Banjarnegara (Humas) — Semangat generasi muda dalam mengembangkan usaha rumahan terus tumbuh di Kecamatan Mandiraja. Hal tersebut terlihat dari usaha produksi tempe kedelai milik Fani Novita (26), pemilik brand “Tempe Cap Dua Putri”, yang pada Jumat (15/5/2026) menjalani proses verifikasi dan validasi (verval) sertifikasi halal oleh Pendamping Proses Produk Halal (PPPH) KUA Mandiraja, Suswati.
Kegiatan verval dilakukan langsung di tempat produksi untuk memastikan proses pembuatan tempe telah memenuhi standar halal, mulai dari bahan baku, proses pengolahan, kebersihan alat, hingga penyimpanan produk. Dalam sehari, usaha milik Fani Novita mampu mengolah sekitar 10 kilogram kedelai menjadi tempe siap jual yang dipasarkan ke masyarakat sekitar.
Menariknya, usaha tersebut dijalankan melalui kerja sama yang harmonis antara Fani dan suaminya. Fani fokus pada proses produksi tempe, sedangkan hasil produksi dipasarkan langsung oleh suaminya ke sejumlah pelanggan dan warung di wilayah sekitar. Kolaborasi tersebut menjadi kekuatan utama dalam mengembangkan usaha rumahan mereka.
“Usaha ini kami jalankan bersama. Saya memproduksi tempenya di rumah, sementara suami membantu memasarkan. Alhamdulillah, pelanggan terus bertambah dan sekarang kami juga mulai mengurus sertifikat halal agar produk lebih dipercaya,” ujar Fani Novita.
Dalam proses pendampingan, Suswati memberikan arahan terkait pentingnya menjaga kualitas bahan baku dan kebersihan selama proses produksi. Ia menilai usaha Tempe Cap Dua Putri memiliki potensi berkembang karena dikelola secara serius dan konsisten oleh pelaku usaha muda.
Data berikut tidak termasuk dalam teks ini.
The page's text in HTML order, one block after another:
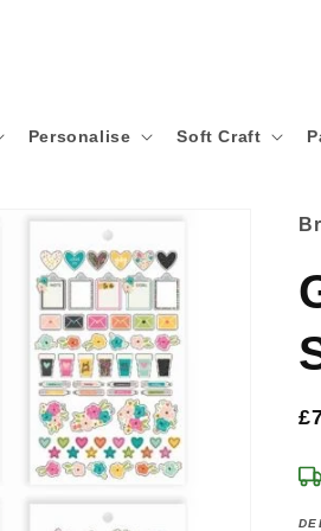
Personalise Soft Craft
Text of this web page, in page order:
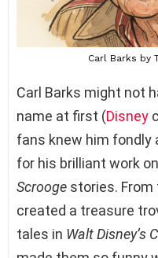
Carl Barks by
Carl Barks might not
name at first (Disney
fans knew him fondly
for his brilliant work on
Scrooge stories. From
created a treasure
tales in Walt Disney’s
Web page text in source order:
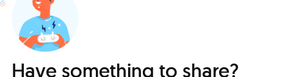
Have something to share?
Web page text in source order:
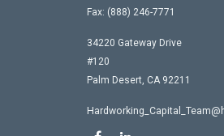
Fax: (888) 246-7771
34220 Gateway Drive
#120
Palm Desert, CA 92211
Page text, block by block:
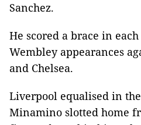
Sanchez.
He scored a brace in
Wembley appearances
and Chelsea.
Liverpool equalised in
Minamino slotted home
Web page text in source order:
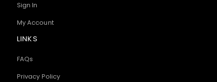
Sign In
My Account
LINKS
FAQs
Privacy Policy
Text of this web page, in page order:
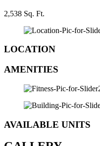
2,538 Sq. Ft.
LOCATION
AMENITIES
AVAILABLE UNITS
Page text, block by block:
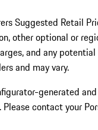
Suggested Retail
other optional or
and any
and may vary.
generated
contact your
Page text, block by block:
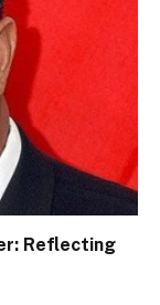
Reflecting
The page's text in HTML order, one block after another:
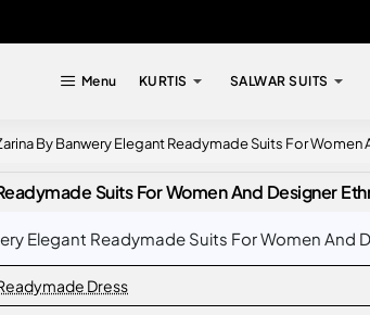
Menu KURTIS SALWAR SUITS
By Banwery Elegant Readymade Suits For
Suits For Women And Designer
Elegant Readymade Suits For Women
Dress
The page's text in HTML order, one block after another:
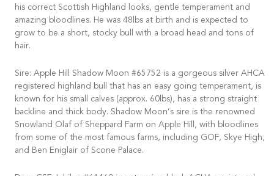
his correct Scottish Highland looks, gentle temperament and
amazing bloodlines. He was 48lbs at birth and is expected to
grow to be a short, stocky bull with a broad head and tons of
hair.
Sire: Apple Hill Shadow Moon #65752 is a gorgeous silver AHCA
registered highland bull that has an easy going temperament, is
known for his small calves (approx. 60lbs), has a strong straight
backline and thick body. Shadow Moon’s sire is the renowned
Snowland Olaf of Sheppard Farm on Apple Hill, with bloodlines
from some of the most famous farms, including GOF, Skye High,
and Ben Eniglair of Scone Palace.
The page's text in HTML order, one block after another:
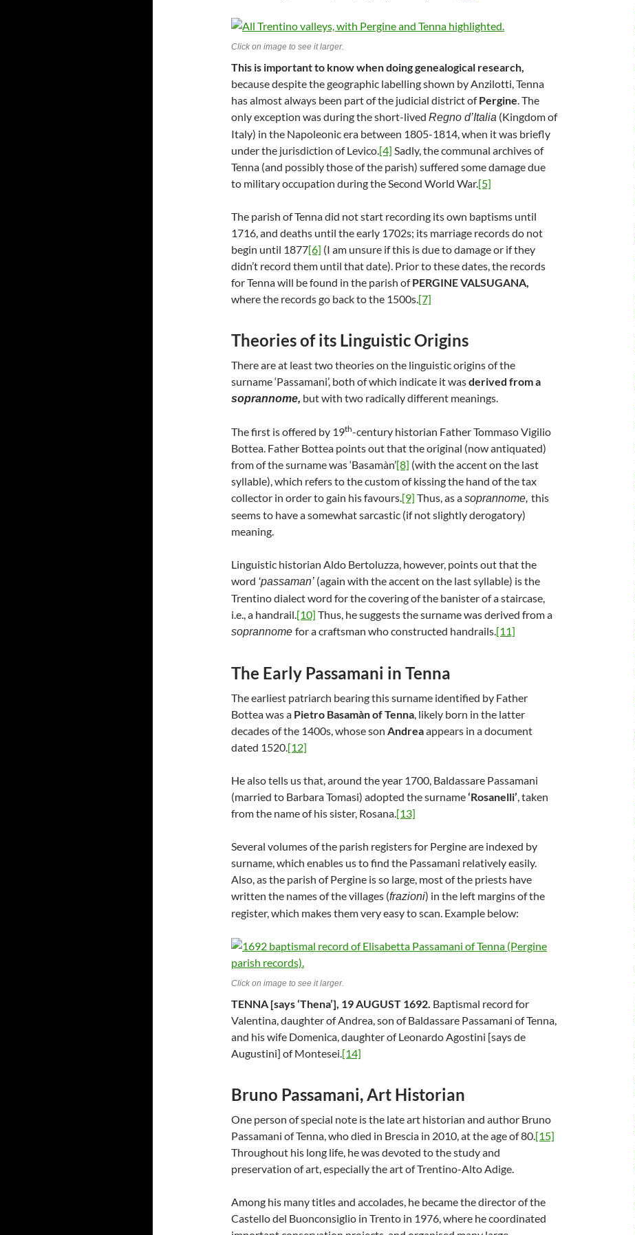
Click on image to see it larger.
This is important to know when doing genealogical research,
because despite the geographic labelling shown by Anzilotti, Tenna
has almost always been part of the judicial district ofPergine. The
only exception was during the short-lived Regno d’Italia (Kingdom of
Italy) in the Napoleonic era between 1805-1814, when it was briefly
under the jurisdiction of Levico.[4] Sadly, the communal archives of
Tenna (and possibly those of the parish) suffered some damage due
to military occupation during the Second World War.[5]
The parish of Tenna did not start recording its own baptisms until
1716, and deaths until the early 1702s; its marriage records do not
begin until 1877[6] (I am unsure if this is due to damage or if they
didn’t record them until that date). Prior to these dates, the records
for Tenna will be found in the parish ofPERGINE VALSUGANA,
where the records go back to the 1500s.[7]
Theories of its Linguistic Origins
There are at least two theories on the linguistic origins of the
surname ‘Passamani’, both of which indicate it wasderived from a
soprannome, but with two radically different meanings.
The first is offered by 19th-century historian Father Tommaso Vigilio
Bottea. Father Bottea points out that the original (now antiquated)
from of the surname was ‘Basamàn’[8] (with the accent on the last
syllable), which refers to the custom of kissing the hand of the tax
collector in order to gain his favours.[9] Thus, as asoprannome, this
seems to have a somewhat sarcastic (if not slightly derogatory)
meaning.
Linguistic historian Aldo Bertoluzza, however, points out that the
word ‘passaman’ (again with the accent on the last syllable) is the
Trentino dialect word for the covering of the banister of a staircase,
i.e., a handrail.[10] Thus, he suggests the surname was derived from a
soprannome for a craftsman who constructed handrails.[11]
The Early Passamani in Tenna
The earliest patriarch bearing this surname identified by Father
Bottea was a Pietro Basamàn of Tenna, likely born in the latter
decades of the 1400s, whose son Andreaappears in a document
dated 1520.[12]
He also tells us that, around the year 1700, Baldassare Passamani
(married to Barbara Tomasi) adopted the surname‘Rosanelli’, taken
from the name of his sister, Rosana.[13]
Several volumes of the parish registers for Pergine are indexed by
surname, which enables us to find the Passamani relatively easily.
Also, as the parish of Pergine is so large, most of the priests have
written the names of the villages (frazioni) in the left margins of the
register, which makes them very easy to scan. Example below:
Click on image to see it larger.
TENNA [says ‘Thena’], 19 AUGUST 1692. Baptismal record for
Valentina, daughter of Andrea, son of Baldassare Passamani of Tenna,
and his wife Domenica, daughter of Leonardo Agostini [says de
Augustini] of Montesei.[14]
Bruno Passamani, Art Historian
One person of special note is the late art historian and author Bruno
Passamani of Tenna, who died in Brescia in 2010, at the age of 80.[15]
Throughout his long life, he was devoted to the study and
preservation of art, especially the art of Trentino-Alto Adige.
Among his many titles and accolades, he became the director of the
Castello del Buonconsiglio in Trento in 1976, where he coordinated
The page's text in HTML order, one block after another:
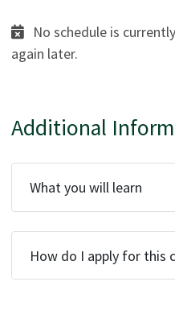
No schedule is
again later.
Additional
What you will learn
How do I apply for this
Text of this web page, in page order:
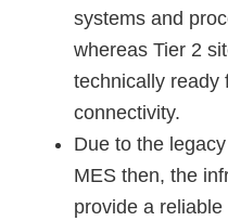
systems and
whereas Tier 2
technically ready
connectivity.
Due to the
MES then, the
provide a
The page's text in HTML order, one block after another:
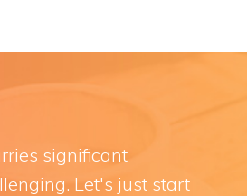
significant
Let's just start
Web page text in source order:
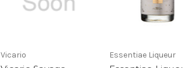
Vicario Essentiae Liqueur
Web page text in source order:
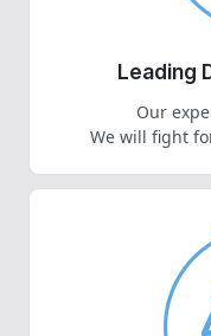
Leading
Our
We will fight
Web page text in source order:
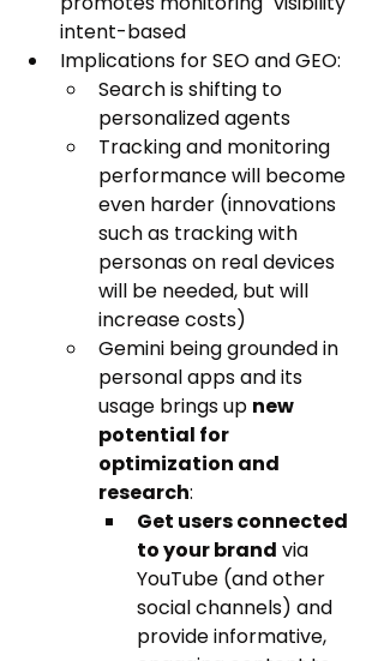
intent-based
Implications for SEO and GEO:
Search is shifting to
personalized agents
Tracking and monitoring
performance will become
even harder (innovations
such as tracking with
personas on real devices
will be needed, but will
increase costs)
Gemini being grounded in
personal apps and its
usage brings up new
potential for
optimization and
research:
Get users connected
to your brand via
YouTube (and other
social channels) and
provide informative,

“Pelaku usaha muda seperti Fani memiliki semangat yang baik dalam mengembangkan UMKM. Sertifikat halal nantinya tidak hanya menjadi jaminan kehalalan produk, tetapi juga dapat meningkatkan nilai jual dan kepercayaan konsumen,” kata Suswati.
Selain melakukan pemeriksaan administrasi dan proses produksi, pendamping halal juga memberikan edukasi mengenai pentingnya pencatatan bahan dan menjaga konsistensi proses produksi sesuai standar halal. Langkah tersebut diharapkan dapat membantu pelaku usaha lebih siap dalam menghadapi perkembangan pasar.
Kegiatan verval berlangsung lancar dan penuh antusias. Melalui pendampingan halal yang dilakukan KUA Mandiraja, diharapkan semakin banyak UMKM lokal yang berkembang dan mampu bersaing melalui produk berkualitas serta bersertifikat halal.